((

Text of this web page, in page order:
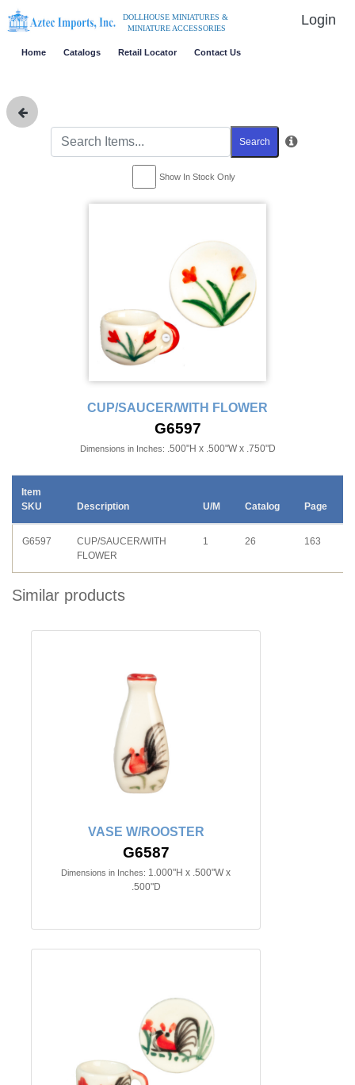
DOLLHOUSE MINIATURES &
MINIATURE ACCESSORIES
Login
Home Catalogs Retail Locator Contact Us
Search
Show In Stock Only
CUP/SAUCER/WITH FLOWER
G6597
Dimensions in Inches: .500"H x .500"W x .750"D
Item
SKU
Description U/M Catalog Page
G6597
CUP/SAUCER/WITH
FLOWER
1 26 163
Similar products
VASE W/ROOSTER
G6587
Dimensions in Inches: 1.000"H x .500"W x
.500"D

))

• Task requirements:
For the string "Dimensions", count the matching lines in the listing and give that number by itself.

• Output of the task:
2